Follow these steps to upload your model files to the PVC within your workbench:

  1. From the Alauda AI dashboard, click Workbench to enter the workbench list page.

  2. Find your running workbench instance and click the Connect button to enter the workbench.

  3. In your workbench IDE, navigate to the file browser:

    • In JupyterLab, this is the Files tab in the left sidebar.
    • In code-server, this is the Explorer view in the left sidebar.
  4. In the file browser, navigate to the home directory.

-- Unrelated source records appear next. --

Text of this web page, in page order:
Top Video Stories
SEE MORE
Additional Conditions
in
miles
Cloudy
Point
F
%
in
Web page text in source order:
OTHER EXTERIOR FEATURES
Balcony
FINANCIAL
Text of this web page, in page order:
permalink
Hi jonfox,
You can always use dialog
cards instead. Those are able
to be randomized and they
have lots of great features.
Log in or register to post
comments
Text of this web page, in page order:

This directory represents the root of your attached PVC.

    Note Any files or folders that you create or upload to this folder persist in the PVC.

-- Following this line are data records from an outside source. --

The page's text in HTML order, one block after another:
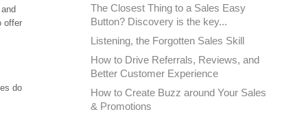
offer
do
The Closest Thing to a Sales Easy
Button? Discovery is the key...
Listening, the Forgotten Sales Skill
How to Drive Referrals, Reviews, and
Better Customer Experience
How to Create Buzz around Your Sales
& Promotions
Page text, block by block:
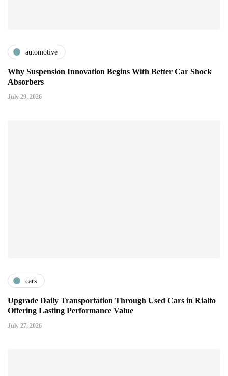
automotive
Why Suspension Innovation Begins With Better Car Shock
Absorbers
July 29, 2026
cars
Upgrade Daily Transportation Through Used Cars in Rialto
Offering Lasting Performance Value
July 27, 2026
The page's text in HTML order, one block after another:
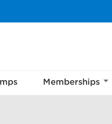
Memberships
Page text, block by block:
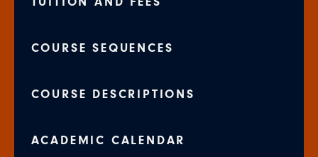
COURSE SEQUENCES
COURSE DESCRIPTIONS
ACADEMIC CALENDAR
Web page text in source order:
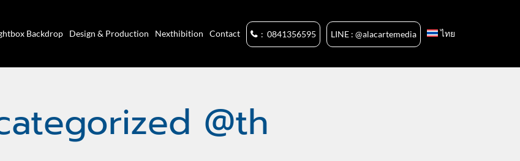
Backdrop Design & Production Nexthibition Contact : 0841356595 LINE : @alacartemedia ไทย
@th
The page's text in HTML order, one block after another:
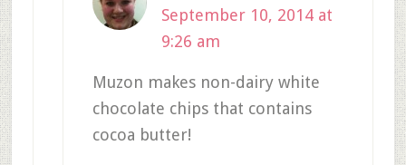
September 10, 2014 at
9:26 am
Muzon makes non-dairy white
chocolate chips that contains
cocoa butter!
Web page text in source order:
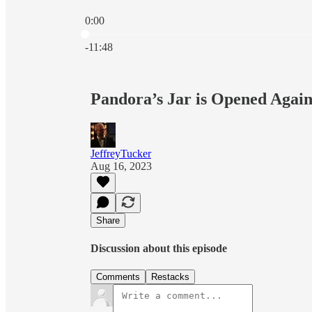
0:00
-11:48
Pandora’s Jar is Opened Again
JeffreyTucker
Aug 16, 2023
Share
Discussion about this episode
Comments Restacks

  5. Optional: Create a new folder to organize your models:

    • In the file browser, right-click within the home directory and select New Folder.
    • Name the folder (for example, models).
    • Double-click the new models folder to enter it.
  6. Upload your model files to the current folder:

    • Using JupyterLab:
      • Click the Upload button in the file browser toolbar.
      • In the file selection dialog, navigate to and select the model files from your local computer. Click Open.
      • Wait for the upload to complete.
    • Using code-server:
      • Drag the model files directly from your local file explorer and drop them into the file browser pane in the target folder within code-server.
      • Wait for the upload process to complete.

Verification

Confirm that your files appear in the file browser at the path where you uploaded them.

Next Steps

When deploying a model from a PVC, set the storageUri in the format pvc://<pvc-name>/<optional-path>. For example:

  • pvc://model-pvc — loads from the root of the PVC.
  • pvc://model-pvc/models/Qwen2.5-0.5B-Instruct — loads from a specific subdirectory.

Deploy Inference Service

kind: InferenceService
apiVersion: serving.kserve.io/v1beta1
metadata:
  annotations:
    aml-model-repo: Qwen2.5-0.5B-Instruct
    aml-pipeline-tag: text-generation
    serving.kserve.io/deploymentMode: Standard
  labels:
    aml.cpaas.io/runtime-type: vllm
  name: pvc-demo-1
  namespace: demo-space
spec:
  predictor:
    maxReplicas: 1
    minReplicas: 1
    model:
      modelFormat:
        name: transformers
      protocolVersion: v2
      resources:
        limits:
          cpu: '2'
          ephemeral-storage: 10Gi
          memory: 8Gi
        requests:
          cpu: '2'
          memory: 4Gi
      runtime: aml-vllm-0.11.2-cpu
      storageUri: pvc://model-pvc
    securityContext:
      seccompProfile:
        type: RuntimeDefault
  1. Replace Qwen2.5-0.5B-Instruct with your actual model name.
  2. aml.cpaas.io/runtime-type: vllm specifies the code runtime type. For more information about custom inference runtimes, see Extend Inference Runtimes.
  3. Replace aml-vllm-0.11.2-cpu with the runtime name that is already installed in your platform (corresponding to a ClusterServingRuntime CRD instance).
  4. storageUri: pvc://model-pvc specifies the PVC name where the model is stored.